> TASK:
Leaving all pictures aside, write out the records below precisely as given.

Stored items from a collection
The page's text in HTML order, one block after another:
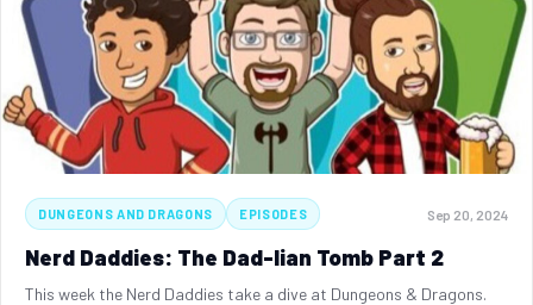
DUNGEONS AND DRAGONS EPISODES Sep 20, 2024
Nerd Daddies: The Dad-lian Tomb Part 2
This week the Nerd Daddies take a dive at Dungeons & Dragons.
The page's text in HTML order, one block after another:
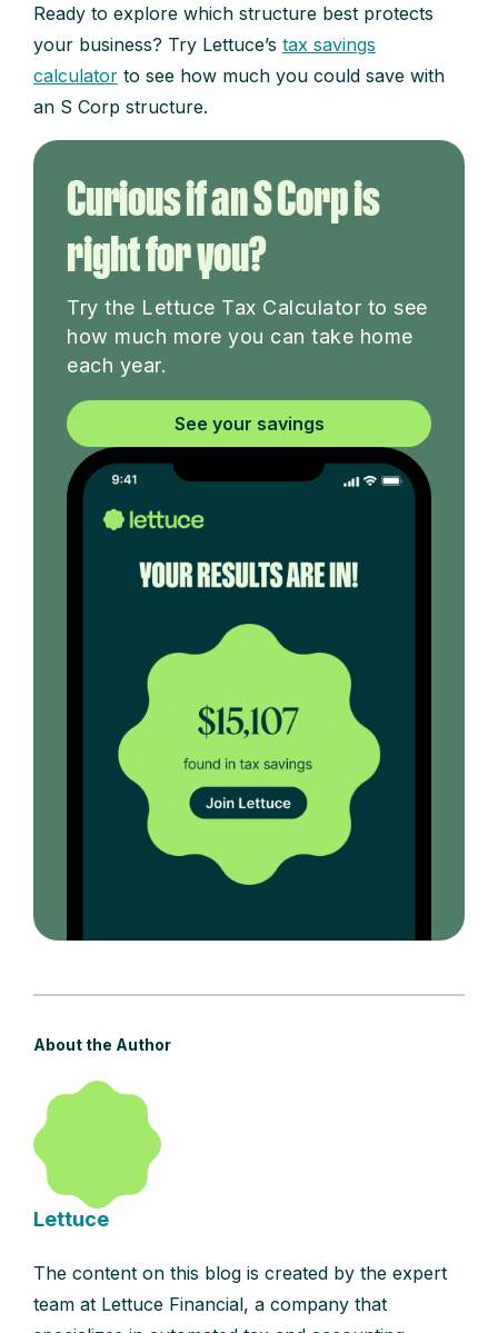
Ready to explore which structure best protects
your business? Try Lettuce’s tax savings
calculator to see how much you could save with
an S Corp structure.
Curious if an S Corp is
right for you?
Try the Lettuce Tax Calculator to see
how much more you can take home
each year.
See your savings
About the Author
Lettuce
The content on this blog is created by the expert
team at Lettuce Financial, a company that
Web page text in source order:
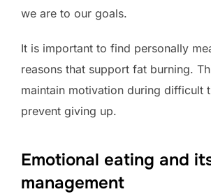
we are to our goals.
It is important to find personally
reasons that support fat burning.
maintain motivation during difficult
prevent giving up.
Emotional eating and
management
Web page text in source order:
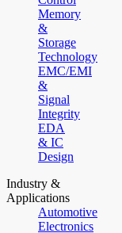
Memory
&
Storage
Technology
EMC/EMI
&
Signal
Integrity
EDA
& IC
Design
Industry &
Applications
Automotive
Electronics
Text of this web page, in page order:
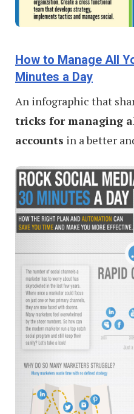
How to Manage All
Minutes a Day
An infographic that
tricks for managing
accounts in a better
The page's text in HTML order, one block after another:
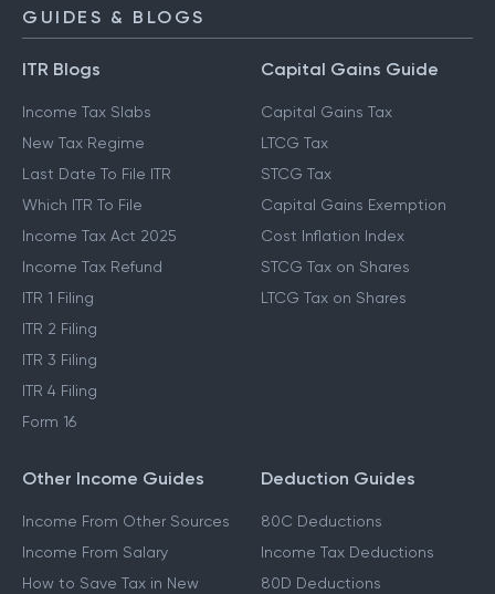
GUIDES & BLOGS
ITR Blogs
Income Tax Slabs
New Tax Regime
Last Date To File ITR
Which ITR To File
Income Tax Act 2025
Income Tax Refund
ITR 1 Filing
ITR 2 Filing
ITR 3 Filing
ITR 4 Filing
Form 16
Capital Gains Guide
Capital Gains Tax
LTCG Tax
STCG Tax
Capital Gains Exemption
Cost Inflation Index
STCG Tax on Shares
LTCG Tax on Shares
Other Income Guides
Income From Other Sources
Income From Salary
How to Save Tax in New
Deduction Guides
80C Deductions
Income Tax Deductions
80D Deductions
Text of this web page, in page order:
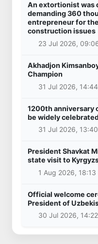
An extortionist was
demanding 360
entrepreneur for
construction issues
23 Jul 2026,
Akhadjon
Champion
31 Jul 2026, 14:44
1200th anniversary
be widely
31 Jul 2026, 13:40
President Shavkat
state visit to
1 Aug 2026, 18:13
Official welcome
President of
30 Jul 2026, 14:22
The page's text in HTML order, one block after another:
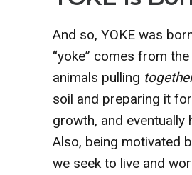
And so, YOKE was
“yoke” comes from
animals pulling
soil and preparing it
growth, and eventually
Also, being motivated
we seek to live and
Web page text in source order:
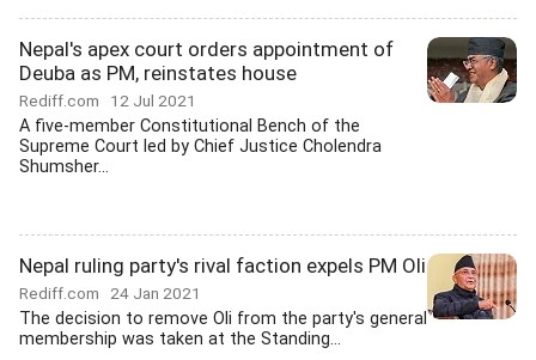
Nepal's apex court orders appointment of
Deuba as PM, reinstates house
Rediff.com 12 Jul 2021
A five-member Constitutional Bench of the
Supreme Court led by Chief Justice Cholendra
Shumsher...
Nepal ruling party's rival faction expels PM Oli
Rediff.com 24 Jan 2021
The decision to remove Oli from the party's general
membership was taken at the Standing...
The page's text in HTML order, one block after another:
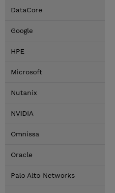
DataCore
Google
HPE
Microsoft
Nutanix
NVIDIA
Omnissa
Oracle
Palo Alto Networks
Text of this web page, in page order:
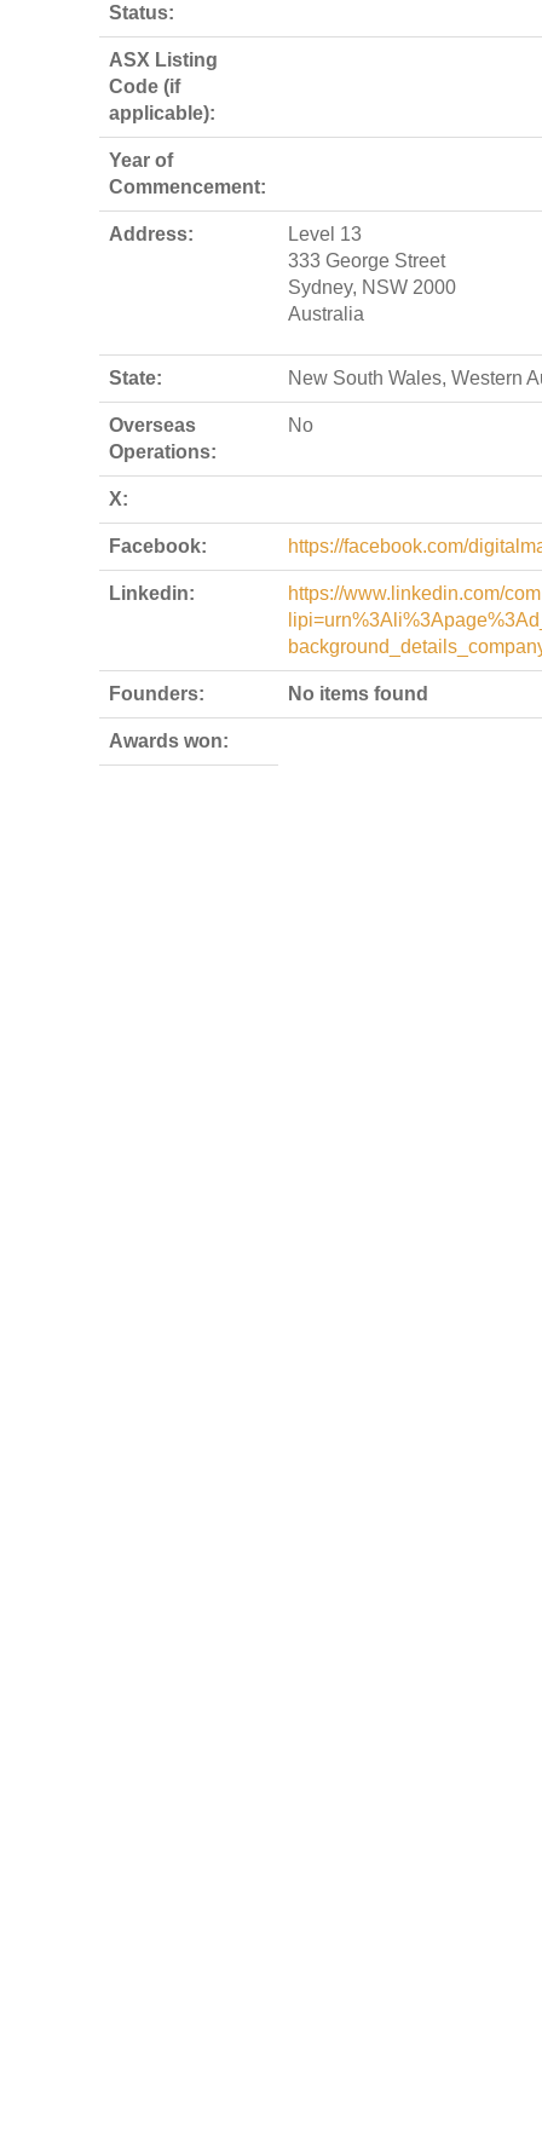
Status:
ASX Listing
Code (if
applicable):
Year of
Commencement:
Address:
Level 13
333 George Street
Sydney, NSW 2000
Australia
State: New South Wales, Western
Overseas
Operations:
No
X:
Facebook: https://facebook.com/
Linkedin:
https://www.linkedin.com/
Founders: No items found
Awards won:
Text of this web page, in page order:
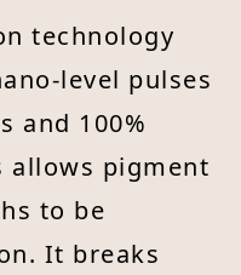
technology
level pulses
and 100%
allows pigment
to be
It breaks
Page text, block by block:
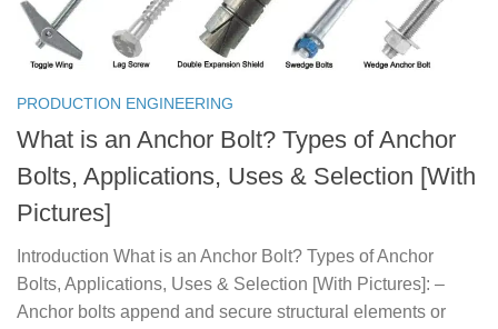
PRODUCTION ENGINEERING
What is an Anchor Bolt? Types of Anchor
Bolts, Applications, Uses & Selection [With
Pictures]
Introduction What is an Anchor Bolt? Types of Anchor
Bolts, Applications, Uses & Selection [With Pictures]: –
Anchor bolts append and secure structural elements or
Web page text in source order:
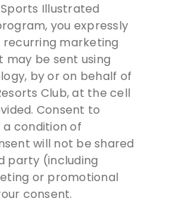
Illustrated
you expressly
marketing
be sent using
by or on behalf of
Club, at the cell
Consent to
condition of
will not be shared
party (including
or promotional
consent.
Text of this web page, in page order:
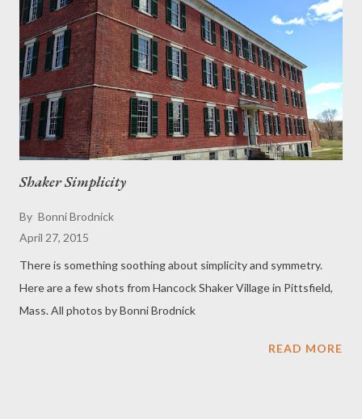
Shaker Simplicity
By Bonni Brodnick
April 27, 2015
There is something soothing about simplicity and symmetry.
Here are a few shots from Hancock Shaker Village in Pittsfield,
Mass. All photos by Bonni Brodnick
READ MORE

> RESPONSE:
The page's text in HTML order, one block after another:
DUNGEONS AND DRAGONS EPISODES Sep 20, 2024
Nerd Daddies: The Dad-lian Tomb Part 2
This week the Nerd Daddies take a dive at Dungeons & Dragons.
The page's text in HTML order, one block after another:
Ready to explore which structure best protects
your business? Try Lettuce’s tax savings
calculator to see how much you could save with
an S Corp structure.
Curious if an S Corp is
right for you?
Try the Lettuce Tax Calculator to see
how much more you can take home
each year.
See your savings
About the Author
Lettuce
The content on this blog is created by the expert
team at Lettuce Financial, a company that
Web page text in source order:
we are to our goals.
It is important to find personally
reasons that support fat burning.
maintain motivation during difficult
prevent giving up.
Emotional eating and
management
Web page text in source order:
Memory
&
Storage
Technology
EMC/EMI
&
Signal
Integrity
EDA
& IC
Design
Industry &
Applications
Automotive
Electronics
Text of this web page, in page order:
How to Manage All
Minutes a Day
An infographic that
tricks for managing
accounts in a better
The page's text in HTML order, one block after another:
GUIDES & BLOGS
ITR Blogs
Income Tax Slabs
New Tax Regime
Last Date To File ITR
Which ITR To File
Income Tax Act 2025
Income Tax Refund
ITR 1 Filing
ITR 2 Filing
ITR 3 Filing
ITR 4 Filing
Form 16
Capital Gains Guide
Capital Gains Tax
LTCG Tax
STCG Tax
Capital Gains Exemption
Cost Inflation Index
STCG Tax on Shares
LTCG Tax on Shares
Other Income Guides
Income From Other Sources
Income From Salary
How to Save Tax in New
Deduction Guides
80C Deductions
Income Tax Deductions
80D Deductions
Text of this web page, in page order:
An extortionist was
demanding 360
entrepreneur for
construction issues
23 Jul 2026,
Akhadjon
Champion
31 Jul 2026, 14:44
1200th anniversary
be widely
31 Jul 2026, 13:40
President Shavkat
state visit to
1 Aug 2026, 18:13
Official welcome
President of
30 Jul 2026, 14:22
The page's text in HTML order, one block after another:
And so, YOKE was
“yoke” comes from
animals pulling
soil and preparing it
growth, and eventually
Also, being motivated
we seek to live and
Web page text in source order:
Nepal's apex court orders appointment of
Deuba as PM, reinstates house
Rediff.com 12 Jul 2021
A five-member Constitutional Bench of the
Supreme Court led by Chief Justice Cholendra
Shumsher...
Nepal ruling party's rival faction expels PM Oli
Rediff.com 24 Jan 2021
The decision to remove Oli from the party's general
membership was taken at the Standing...
The page's text in HTML order, one block after another:
DataCore
Google
HPE
Microsoft
Nutanix
NVIDIA
Omnissa
Oracle
Palo Alto Networks
Text of this web page, in page order:
Status:
ASX Listing
Code (if
applicable):
Year of
Commencement:
Address:
Level 13
333 George Street
Sydney, NSW 2000
Australia
State: New South Wales, Western
Overseas
Operations:
No
X:
Facebook: https://facebook.com/
Linkedin:
https://www.linkedin.com/
Founders: No items found
Awards won:
Text of this web page, in page order:
technology
level pulses
and 100%
allows pigment
to be
It breaks
Page text, block by block:
PRODUCTION ENGINEERING
What is an Anchor Bolt? Types of Anchor
Bolts, Applications, Uses & Selection [With
Pictures]
Introduction What is an Anchor Bolt? Types of Anchor
Bolts, Applications, Uses & Selection [With Pictures]: –
Anchor bolts append and secure structural elements or
Web page text in source order:
Illustrated
you expressly
marketing
be sent using
by or on behalf of
Club, at the cell
Consent to
condition of
will not be shared
party (including
or promotional
consent.
Text of this web page, in page order:
Shaker Simplicity
By Bonni Brodnick
April 27, 2015
There is something soothing about simplicity and symmetry.
Here are a few shots from Hancock Shaker Village in Pittsfield,
Mass. All photos by Bonni Brodnick
READ MORE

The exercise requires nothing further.